__Work instruction__: Copy the entries below exactly, but only from the line containing "Thorough Kitchen Ventilation" through the final line.

Data entries:
☆ ☆ ☆ ☆ ☆ ☆ ☆

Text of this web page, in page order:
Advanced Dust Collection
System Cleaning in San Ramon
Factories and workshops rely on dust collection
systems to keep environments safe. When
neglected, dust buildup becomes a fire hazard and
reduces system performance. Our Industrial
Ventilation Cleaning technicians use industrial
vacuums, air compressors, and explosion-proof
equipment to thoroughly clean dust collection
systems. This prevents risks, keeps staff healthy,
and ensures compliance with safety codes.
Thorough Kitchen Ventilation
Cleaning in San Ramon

☆ ☆ ☆ ☆ ☆ ☆ ☆

__Solution for this problem__:
Thorough Kitchen Ventilation
Cleaning in San Ramon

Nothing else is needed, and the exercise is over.